Weighing hopper, 26 ... Volume weight measuring means, 27 ... Volume measuring means, 28 ... (Second) sample packaging means, 29 ... Predetermined grain number weight measuring means (thousand grain weight measuring means), 30 ... Sample bag, 31 ... Weighing Means, 32 ... Final conveyor, 33 ... Sample bag, 34 ... Conveyor, 35 ... Sample storage box, 4
0, 41 ... Funnel plate, 42 ... Conduit, 43 ... Cooling fan, 4
4 ... Outside air temperature sensor, 45 ... Shutter, 50 ... Heater,
51 ... Blower fan, 52 ... Heater

Claims (4)

[Claims] 1. A cooling means for cooling a sample to be put into a sample cell in a method of irradiating a sample with near-infrared light from a light source and measuring the chemical component value and the physical characteristic value of the sample from the absorbance of the light amount.
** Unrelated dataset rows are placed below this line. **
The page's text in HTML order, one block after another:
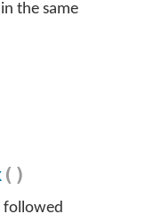
the same
( )
followed
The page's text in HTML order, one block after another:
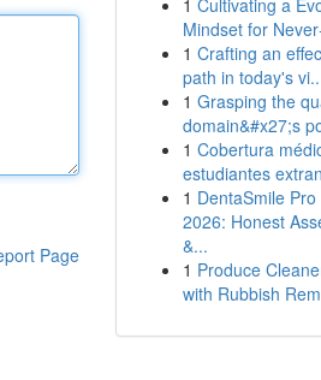
Page
1 Cultivating a
Mindset for
1 Crafting an
path in today's
1 Grasping the
domain&#x27;s
1 Cobertura
estudiantes
1 DentaSmile
2026: Honest
&...
1 Produce
with Rubbish
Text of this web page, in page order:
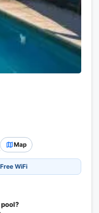
Map
Free WiFi
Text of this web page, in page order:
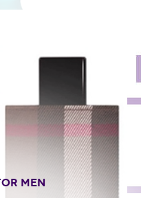
blossoms.End..."
MEN
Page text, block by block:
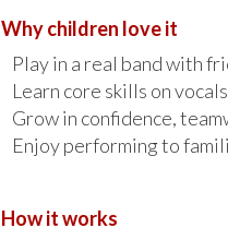
Why children love it
Play in a real band with
Learn core skills on
Grow in confidence,
Enjoy performing to
How it works
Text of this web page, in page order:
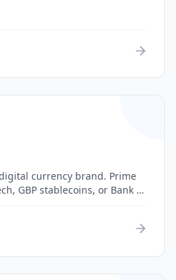
currency brand. Prime
GBP stablecoins, or Bank of
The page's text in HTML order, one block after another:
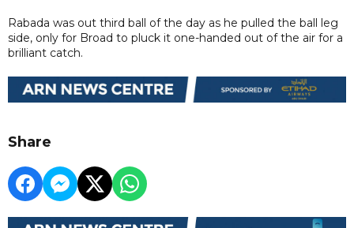
Rabada was out third ball of the day as he pulled the ball leg
side, only for Broad to pluck it one-handed out of the air for a
brilliant catch.
Share
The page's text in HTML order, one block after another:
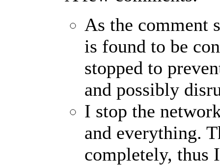
As the comment
is found to be
stopped to
and possibly
I stop the
and everything.
completely, thus
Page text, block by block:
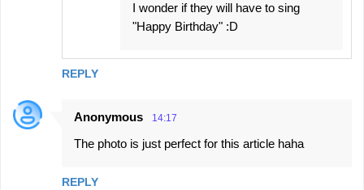
REPLY
I wonder if they will have to sing
"Happy Birthday" :D
Anonymous 14:17
The photo is just perfect for this article haha
REPLY
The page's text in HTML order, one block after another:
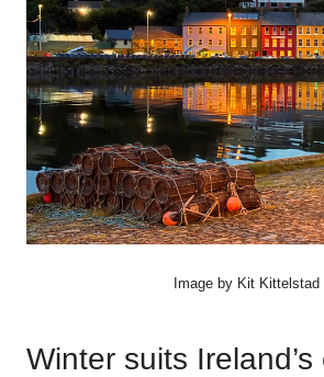
Image by Kit Kittelstad
Winter suits
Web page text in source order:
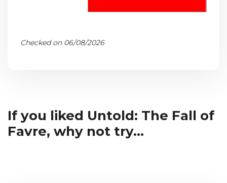
Checked on 06/08/2026
If you liked Untold: The Fall of
Favre, why not try...
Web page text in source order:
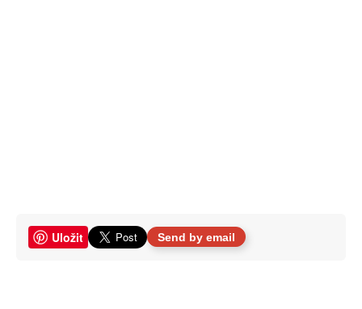
Uložit Send by email
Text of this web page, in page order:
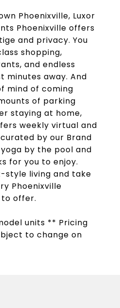
Phoenixville, Luxor
Phoenixville offers
and privacy. You
shopping,
and endless
minutes away. And
mind of coming
of parking
staying at home,
weekly virtual and
by our Brand
by the pool and
for you to enjoy.
style living and take
Phoenixville
offer.
units ** Pricing
to change on
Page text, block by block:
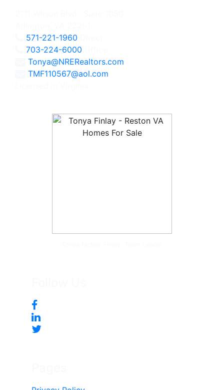
571-221-1960
703-224-6000
Tonya@NRERealtors.com
TMF110567@aol.com
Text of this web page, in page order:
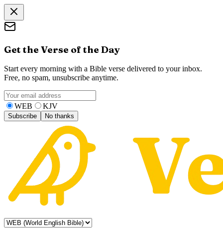
Get the Verse of the Day
Start every morning with a Bible verse delivered to your inbox.
Free, no spam, unsubscribe anytime.
WEB KJV
Subscribe No thanks
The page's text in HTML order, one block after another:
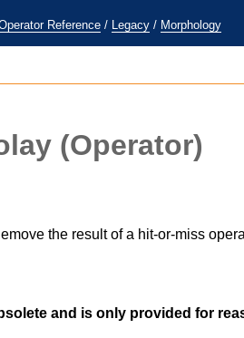
Reference / Legacy / Morphology
(Operator)
the result of a hit-or-miss
and is only provided for
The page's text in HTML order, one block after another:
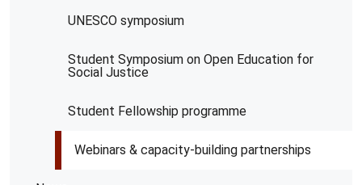
UNESCO symposium
Student Symposium on Open Education for
Social Justice
Student Fellowship programme
Webinars & capacity-building partnerships
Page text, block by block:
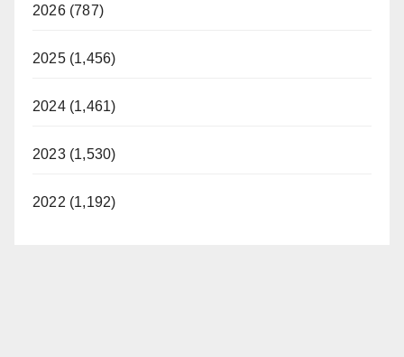
2026 (787)
2025 (1,456)
2024 (1,461)
2023 (1,530)
2022 (1,192)
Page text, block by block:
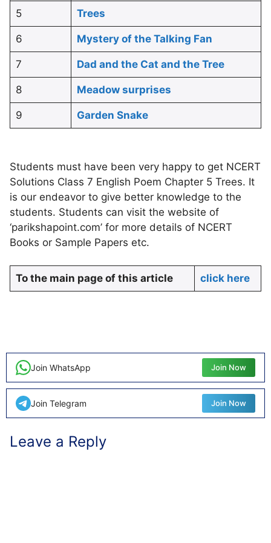
5 Trees
6 Mystery of the Talking Fan
7 Dad and the Cat and the Tree
8 Meadow surprises
9 Garden Snake
Students must have been very happy to get NCERT
Solutions Class 7 English Poem Chapter 5 Trees. It
is our endeavor to give better knowledge to the
students. Students can visit the website of
‘parikshapoint.com’ for more details of NCERT
Books or Sample Papers etc.
To the main page of this article click here
Join WhatsApp Join Now
Join Telegram Join Now
Leave a Reply
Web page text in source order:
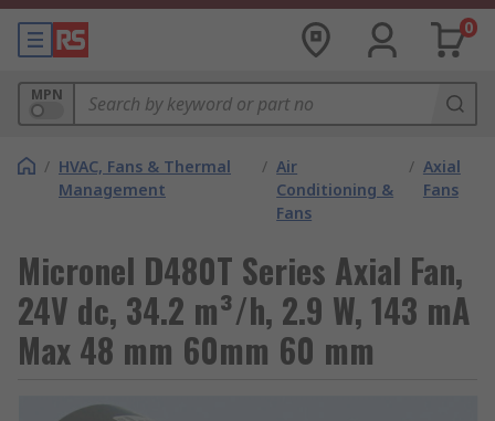
0
MPN
/ HVAC, Fans & Thermal
Management
/ Air
Conditioning &
Fans
/ Axial
Fans
Micronel D480T Series Axial Fan,
24V dc, 34.2 m³/h, 2.9 W, 143 mA
Max 48 mm 60mm 60 mm
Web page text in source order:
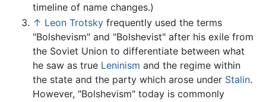
timeline of name changes.)
↑ Leon Trotsky frequently used the terms
"Bolshevism" and "Bolshevist" after his exile from
the Soviet Union to differentiate between what
he saw as true Leninism and the regime within
the state and the party which arose under Stalin.
However, "Bolshevism" today is commonly
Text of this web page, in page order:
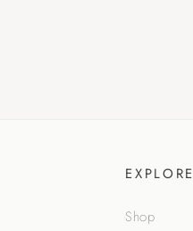
EXPLORE
Shop
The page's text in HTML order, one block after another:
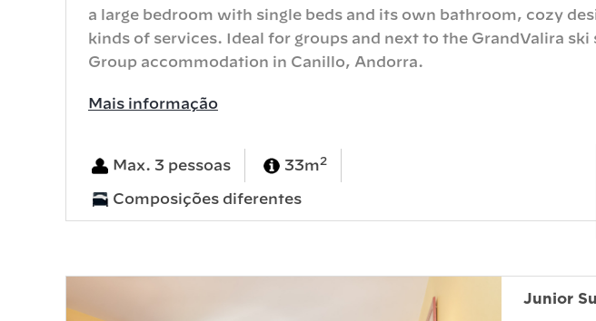
a large bedroom with single beds and its own bathroom, cozy
kinds of services. Ideal for groups and next to the GrandValira ski
Group accommodation in Canillo, Andorra.
Mais informação
Max. 3 pessoas 33m2
Composições diferentes
Junior
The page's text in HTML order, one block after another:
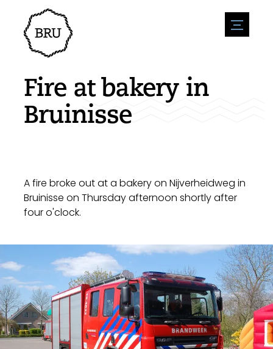
menu
Agenda
Register an event
Overnight stays
Shops
Nature & water
Accessibility
Parking
Companies
BIZ Bruinisse
Submit news
Fire at bakery in
Bruinisse
A fire broke out at a bakery on Nijverheidweg in
Bruinisse on Thursday afternoon shortly after
four o'clock.
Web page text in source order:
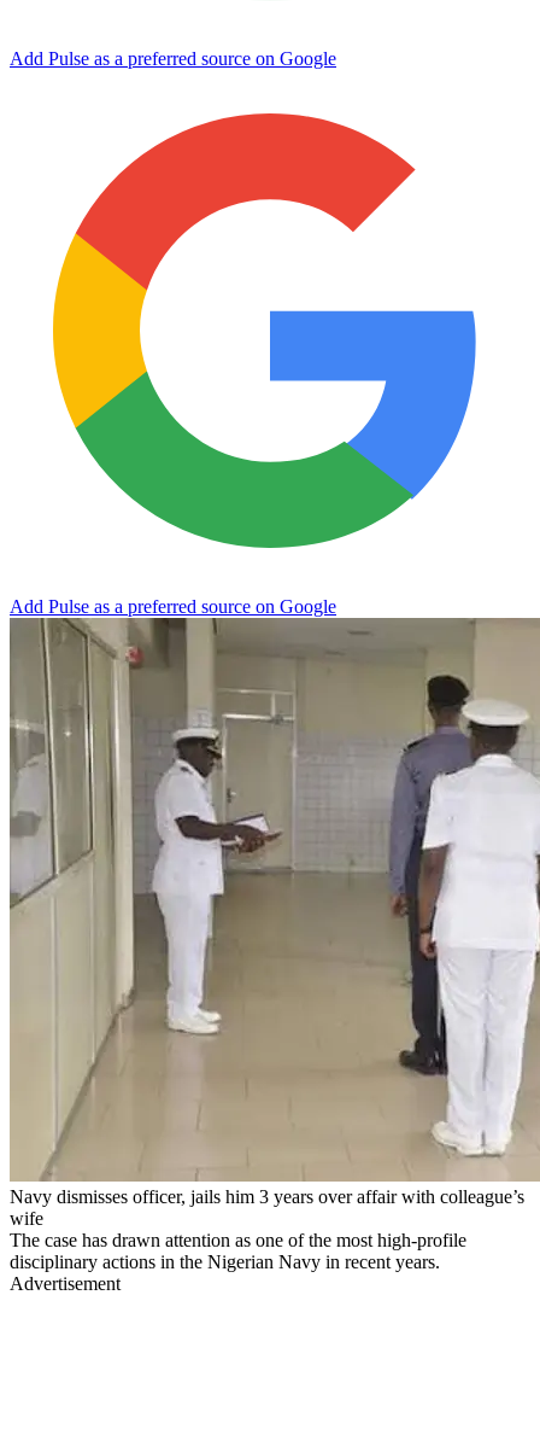
Add Pulse as a preferred source on Google
Add Pulse as a preferred source on Google
Navy dismisses officer, jails him 3 years over affair with colleague’s
wife
The case has drawn attention as one of the most high-profile
disciplinary actions in the Nigerian Navy in recent years.
Advertisement
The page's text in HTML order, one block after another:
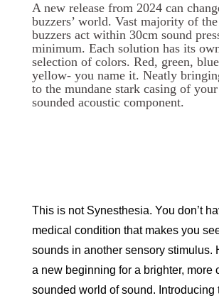
A new release from 2024 can
buzzers’ world. Vast majority of
buzzers act within 30cm sound
minimum. Each solution has its
selection of colors. Red, green,
yellow- you name it. Neatly
to the mundane stark casing of
sounded acoustic component.
This is not Synesthesia. You don’t
medical condition that makes you
sounds in another sensory stimulus.
a new beginning for a brighter, more
sounded world of sound. Introducing
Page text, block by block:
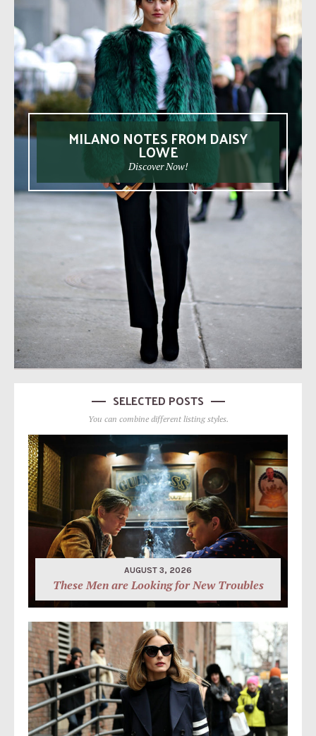
MILANO NOTES FROM DAISY
LOWE
Discover Now!
SELECTED POSTS
You can combine different listing styles.
AUGUST 3, 2026
These Men are Looking for New Troubles

A near-infrared analyzer provided with. 2. The near infrared spectroscopic analyzer according to claim 1, further comprising means for measuring or estimating the temperature of the sample before or during the measurement of the sample, and cooling the sample so that the temperature of the sample becomes equal to or lower than a predetermined temperature. . 3. A method of irradiating a sample with near-infrared light from a light source and measuring the chemical component value or physical characteristic value of the sample from the absorbance of the amount of light, wherein the temperature of the entire near-infrared analyzer or the vicinity of the sample cell A near-infrared analyzer provided with heating air supply means so that the temperature becomes higher than the outside air temperature. 4. A method of irradiating a sample with near-infrared light from a light source and measuring the chemical component value or physical characteristic value of the sample from the absorbance of the light amount, heating so that the sample cell temperature is higher than the outside air temperature. A near-infrared analyzer provided with means.